Source records -
___

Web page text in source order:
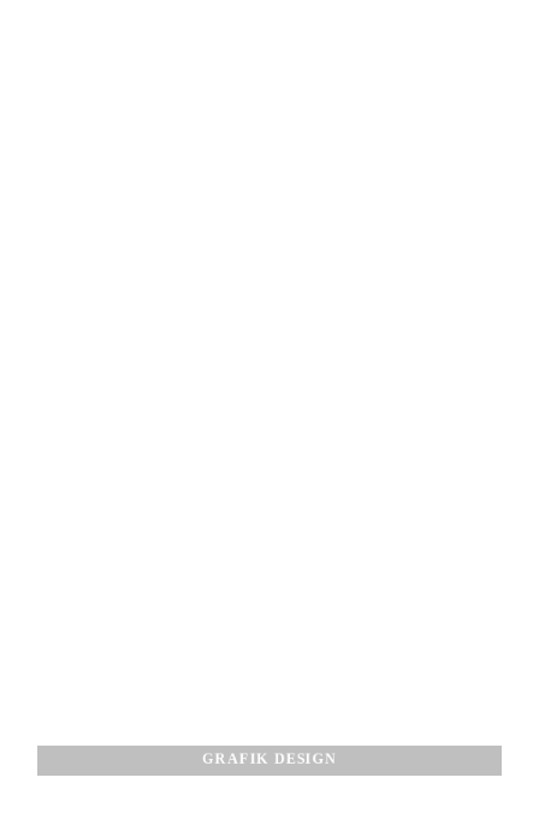
GRAFIK DESIGN
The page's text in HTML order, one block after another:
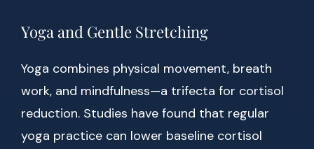
Yoga and Gentle Stretching
Yoga combines physical movement, breath
work, and mindfulness—a trifecta for cortisol
reduction. Studies have found that regular
yoga practice can lower baseline cortisol
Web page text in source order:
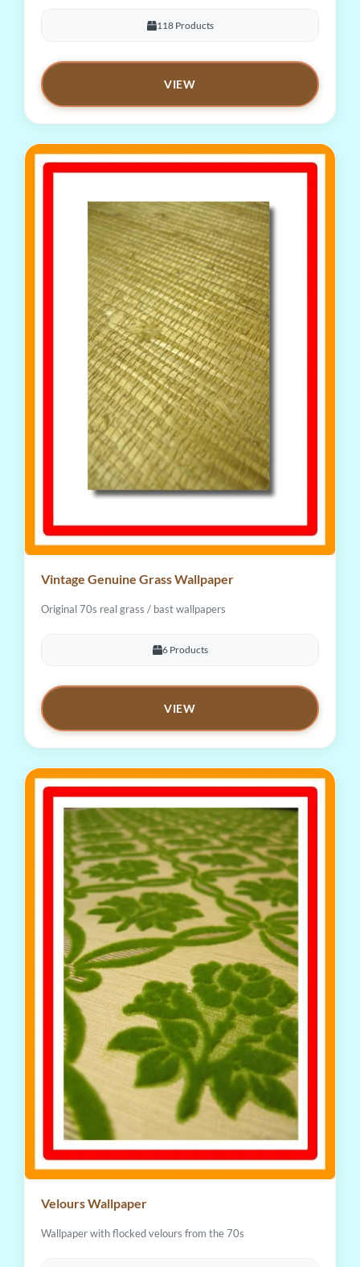
118 Products
VIEW
Vintage Genuine Grass Wallpaper
Original 70s real grass / bast wallpapers
6 Products
VIEW
Velours Wallpaper
Wallpaper with flocked velours from the 70s
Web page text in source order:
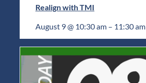
Realign with TMI
August 9 @ 10:30 am – 11:30 am
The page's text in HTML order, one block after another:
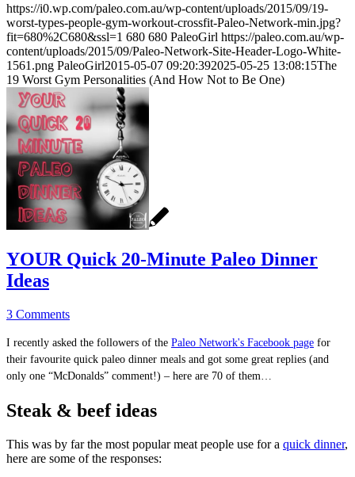
https://i0.wp.com/paleo.com.au/wp-content/uploads/2015/09/19-
worst-types-people-gym-workout-crossfit-Paleo-Network-min.jpg?
fit=680%2C680&ssl=1 680 680 PaleoGirl https://paleo.com.au/wp-
content/uploads/2015/09/Paleo-Network-Site-Header-Logo-White-
1561.png PaleoGirl2015-05-07 09:20:392025-05-25 13:08:15The
19 Worst Gym Personalities (And How Not to Be One)
YOUR Quick 20-Minute Paleo Dinner
Ideas
3 Comments
I recently asked the followers of the Paleo Network's Facebook page for
their favourite quick paleo dinner meals and got some great replies (and
only one “McDonalds” comment!) – here are 70 of them…
Steak & beef ideas
This was by far the most popular meat people use for a quick dinner,
here are some of the responses:
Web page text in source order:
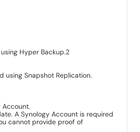
Hyper Backup.2
Snapshot Replication.
A Synology Account is required
cannot provide proof of
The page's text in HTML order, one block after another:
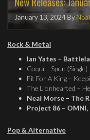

___

Repeat every entry above exactly as written and omit any pictures it holds.

Web page text in source order:
GRAFIK DESIGN
The page's text in HTML order, one block after another:
Yoga and Gentle Stretching
Yoga combines physical movement, breath
work, and mindfulness—a trifecta for cortisol
reduction. Studies have found that regular
yoga practice can lower baseline cortisol
Web page text in source order:
118 Products
VIEW
Vintage Genuine Grass Wallpaper
Original 70s real grass / bast wallpapers
6 Products
VIEW
Velours Wallpaper
Wallpaper with flocked velours from the 70s
Web page text in source order:
Realign with TMI
August 9 @ 10:30 am – 11:30 am
The page's text in HTML order, one block after another:
https://i0.wp.com/paleo.com.au/wp-content/uploads/2015/09/19-
worst-types-people-gym-workout-crossfit-Paleo-Network-min.jpg?
fit=680%2C680&ssl=1 680 680 PaleoGirl https://paleo.com.au/wp-
content/uploads/2015/09/Paleo-Network-Site-Header-Logo-White-
1561.png PaleoGirl2015-05-07 09:20:392025-05-25 13:08:15The
19 Worst Gym Personalities (And How Not to Be One)
YOUR Quick 20-Minute Paleo Dinner
Ideas
3 Comments
I recently asked the followers of the Paleo Network's Facebook page for
their favourite quick paleo dinner meals and got some great replies (and
only one “McDonalds” comment!) – here are 70 of them…
Steak & beef ideas
This was by far the most popular meat people use for a quick dinner,
here are some of the responses:
Web page text in source order:
Hyper Backup.2
Snapshot Replication.
A Synology Account is required
cannot provide proof of
The page's text in HTML order, one block after another:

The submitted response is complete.